There is no statutory provision for jurisdiction or venue of proceedings pertaining to the manner of execution in a foreign country of a sentence imposed in the United States, either in 28 U.S.C. § 2256, or elsewhere.

Both the Treaty and the laws implementing it indicate that the draftsmen intended a symmetrical system of legislation. The Treaty speaks, not of the United States and Canada, but of the receiving state and the sending state, and the provisions of the Treaty operate the same without regard to whether a particular transfer is from Canada to the United States or from the United States to Canada. The implementing legislation follows the same pattern. Among other things, sending states have jurisdiction over proceedings seeking to challenge, modify, or set aside convictions or sentences. Inasmuch as the United States is given jurisdiction over proceedings pertaining to the manner of execution of sentences of prisoners it receives, it follows that other receiving states, in this case Canada, have jurisdiction over proceedings pertaining to the manner of execution of sentences of prisoners they receive.

Such an interpretation explains why no statutory provision was enacted concerning jurisdiction of the instant case; the United States Congress has no ability either to grant or to deny jurisdiction to Canadian courts.

This interpretation also comports with comity; Canadian courts are the proper courts to supervise Canadian prisons.

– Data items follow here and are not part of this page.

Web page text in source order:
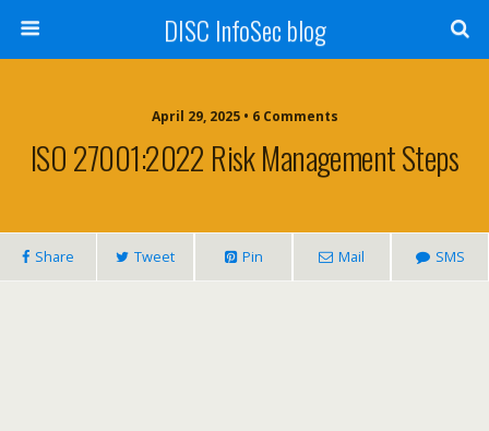
DISC InfoSec blog
April 29, 2025 • 6 Comments
ISO 27001:2022 Risk Management Steps
Share Tweet Pin Mail SMS
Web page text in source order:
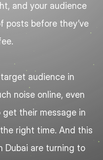
and your audience
posts before they’ve
audience in
noise online, even
their message in
right time. And this
Dubai are turning to

Finally, this interpretation comports with reality; although Article III, § 2 of the United States Constitution states that judicial power extends "to all Cases, in Law and Equity, arising under this Constitution, the Laws of the United States, and Treaties made, or which shall be made, under their Authority ...," and this is arguably such a case, this Court would not seek to compel Canadian penal authorities to follow *214 its orders. Such efforts would be costly, time consuming, inefficient, and potentially damaging to Canadian-American relations. This Treaty is the outgrowth of harmonious Canadian-American relations. It is not reasonable to assume that it was consummated with the intent to create situations which would endanger that same harmony.

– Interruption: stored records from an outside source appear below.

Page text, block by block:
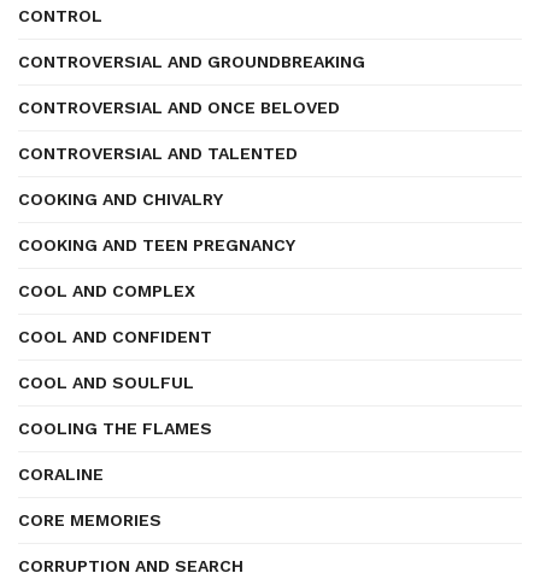
CONTROL
CONTROVERSIAL AND GROUNDBREAKING
CONTROVERSIAL AND ONCE BELOVED
CONTROVERSIAL AND TALENTED
COOKING AND CHIVALRY
COOKING AND TEEN PREGNANCY
COOL AND COMPLEX
COOL AND CONFIDENT
COOL AND SOULFUL
COOLING THE FLAMES
CORALINE
CORE MEMORIES
CORRUPTION AND SEARCH

Movant's remedy is to petition the Canadian authorities, first the administrative authorities which directly control the prison system, and, if they fail to satisfy him, then the Canadian courts.

For the foregoing reasons, this complaint is DISMISSED.

The Clerk is directed to return all of the papers which accompanied the complaint to the movant.

NOTES

[1] Congressional approval of the Treaty was contingent upon the enactment of satisfactory legislation. The Senate resolution advising and consenting to the ratification of the Treaty was made subject to the following declaration:

"That the United States Government declares that it will not deposit its instrument of ratification until after the implementing legislation referred to in Article III has been enacted." (123 Cong.Rec. 12217 (July 19, 1977)).

Senator Sparkman, of the Committee on Foreign Relations, explained why the declaration was included in the resolution:

"This will prevent a situation of our having a treaty with no means of carrying out its objectives. This declaration will also allow a full examination of the implementing legislation, and the procedures and safeguards it provides." (123 Cong.Rec. 12216 (July 19, 1977)).